Institute of Bioinformatics, International Technology Park, Bangalore, Karnataka, India.
Proteomics. 2011 Feb;11(4):620-30. doi: 10.1002/pmic.201000615. Epub 2011 Jan 18.
The ability to sequence DNA rapidly, inexpensively and in a high-throughput fashion provides a unique opportunity to sequence whole genomes of a large number of species. The cataloging of protein-coding genes from these species, however, remains a non-trivial task with the majority of initial genome annotation dependent on the use of gene prediction algorithms. Recent advances in mass spectrometry-based proteomics now enable generation of accurate and comprehensive protein sequence of tissues and organisms. Proteogenomics allows us to harness the wealth of information available at the proteome level and apply it to the available genomic information of organisms. This includes identifying novel genes and splice isoforms, assigning correct start sites and validating predicted exons and genes. It is also possible to use proteogenomics to identify protein variants that could cause diseases, to identify protein biomarkers and to study genome variation. We anticipate proteogenomics to become a powerful approach that will be routinely employed by 'Genome and Proteome Centers' of the future.

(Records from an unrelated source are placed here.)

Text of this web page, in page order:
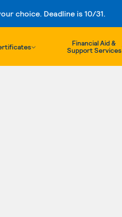
choice. Deadline is 10/31.
Financial Aid &
Support Services
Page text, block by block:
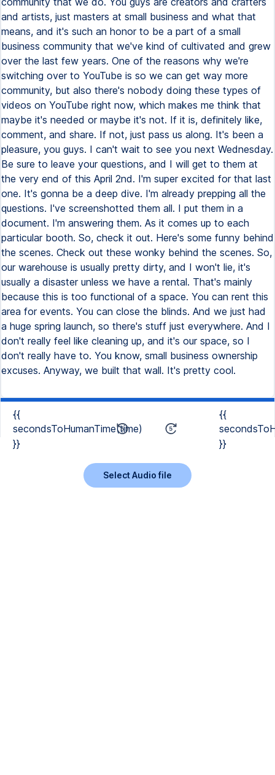
and artists, just masters at small business and what that
means, and it's such an honor to be a part of a small
business community that we've kind of cultivated and grew
over the last few years. One of the reasons why we're
switching over to YouTube is so we can get way more
community, but also there's nobody doing these types of
videos on YouTube right now, which makes me think that
maybe it's needed or maybe it's not. If it is, definitely like,
comment, and share. If not, just pass us along. It's been a
pleasure, you guys. I can't wait to see you next Wednesday.
Be sure to leave your questions, and I will get to them at
the very end of this April 2nd. I'm super excited for that last
one. It's gonna be a deep dive. I'm already prepping all the
questions. I've screenshotted them all. I put them in a
document. I'm answering them. As it comes up to each
particular booth. So, check it out. Here's some funny behind
the scenes. Check out these wonky behind the scenes. So,
our warehouse is usually pretty dirty, and I won't lie, it's
usually a disaster unless we have a rental. That's mainly
because this is too functional of a space. You can rent this
area for events. You can close the blinds. And we just had
a huge spring launch, so there's stuff just everywhere. And I
don't really feel like cleaning up, and it's our space, so I
don't really have to. You know, small business ownership
excuses. Anyway, we built that wall. It's pretty cool.
{{
secondsToHumanTime(time)
}}
{{
}}
Select Audio file
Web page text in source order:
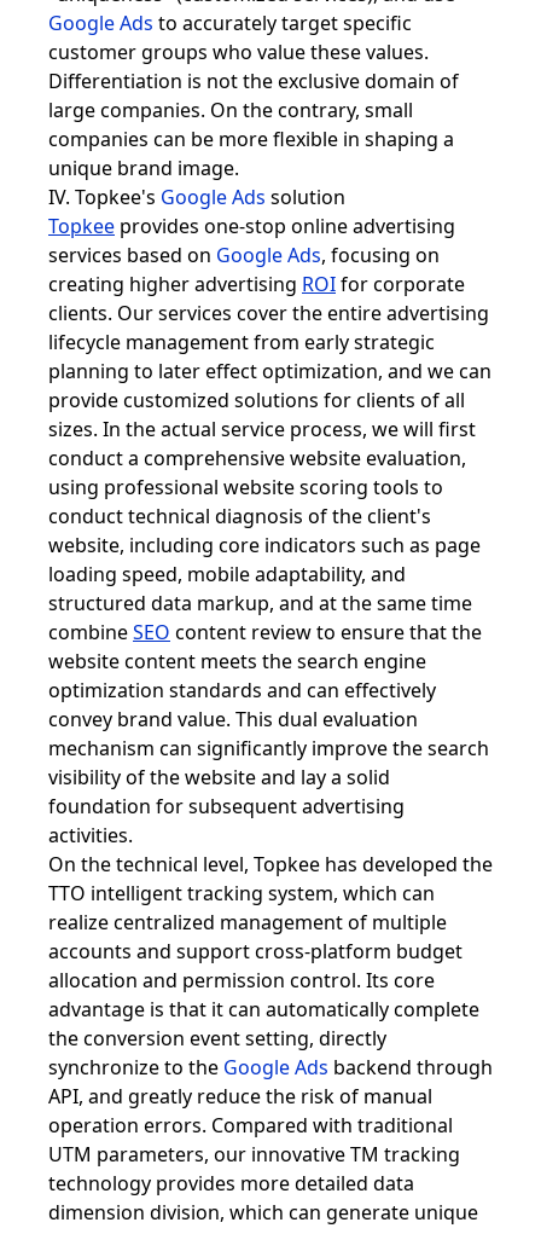
Google Ads to accurately target specific
customer groups who value these values.
Differentiation is not the exclusive domain of
large companies. On the contrary, small
companies can be more flexible in shaping a
unique brand image.
IV. Topkee's Google Ads solution
Topkee provides one-stop online advertising
services based on Google Ads, focusing on
creating higher advertising ROIfor corporate
clients. Our services cover the entire advertising
lifecycle management from early strategic
planning to later effect optimization, and we can
provide customized solutions for clients of all
sizes. In the actual service process, we will first
conduct a comprehensive website evaluation,
using professional website scoring tools to
conduct technical diagnosis of the client's
website, including core indicators such as page
loading speed, mobile adaptability, and
structured data markup, and at the same time
combineSEO content review to ensure that the
website content meets the search engine
optimization standards and can effectively
convey brand value. This dual evaluation
mechanism can significantly improve the search
visibility of the website and lay a solid
foundation for subsequent advertising
activities.
On the technical level, Topkee has developed the
TTO intelligent tracking system, which can
realize centralized management of multiple
accounts and support cross-platform budget
allocation and permission control. Its core
advantage is that it can automatically complete
the conversion event setting, directly
synchronize to the Google Ads backend through
API, and greatly reduce the risk of manual
operation errors. Compared with traditional
UTM parameters, our innovative TM tracking
technology provides more detailed data
dimension division, which can generate unique
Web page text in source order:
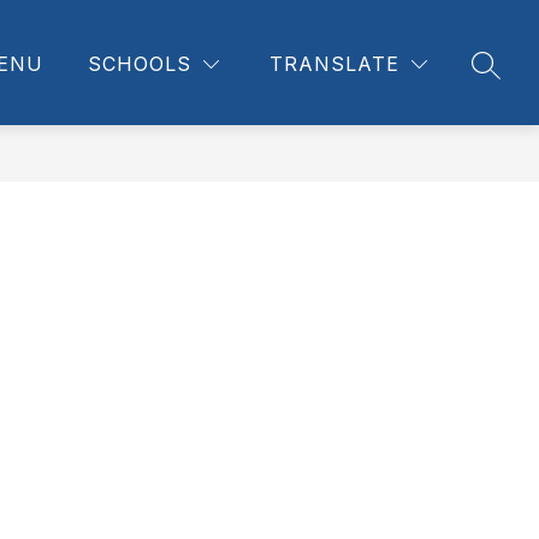
SCHOOLS TRANSLATE
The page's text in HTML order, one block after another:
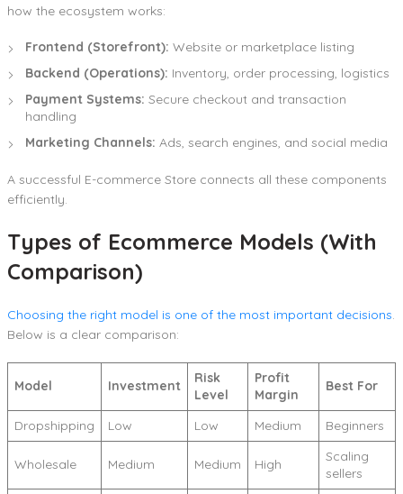
how the ecosystem works:
Frontend (Storefront): Website or marketplace listing
Backend (Operations): Inventory, order processing, logistics
Payment Systems: Secure checkout and transaction
handling
Marketing Channels: Ads, search engines, and social media
A successful E-commerce Store connects all these components
efficiently.
Types of Ecommerce Models (With
Comparison)
Choosing the right model is one of the most important decisions.
Below is a clear comparison:
Model Investment
Risk
Level
Profit
Margin
Best For
Dropshipping Low Low Medium Beginners
Wholesale Medium Medium High
Scaling
sellers
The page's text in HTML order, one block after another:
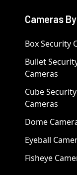
Cameras
Box Security
Bullet
Cameras
Cube Security
Cameras
Dome
Eyeball
Fisheye

快速、廉价、高通量地测序 DNA 的能力为对大量物种的全基因组进行测序提供了独特的机会。然而,对这些物种的编码蛋白基因进行编目仍然是一项艰巨的任务,大多数初始基因组注释都依赖于基因预测算法的使用。基于质谱的蛋白质组学的最新进展现在能够生成组织和生物体的准确和全面的蛋白质序列。蛋白质基因组学使我们能够利用蛋白质组水平上可用的丰富信息,并将其应用于生物体的现有基因组信息。这包括鉴定新的基因和剪接异构体,分配正确的起始位点,并验证预测的外显子和基因。也可以使用蛋白质基因组学来鉴定可能导致疾病的蛋白质变体,鉴定蛋白质生物标志物并研究基因组变异。我们预计蛋白质基因组学将成为未来“基因组和蛋白质组中心”常规使用的强大方法。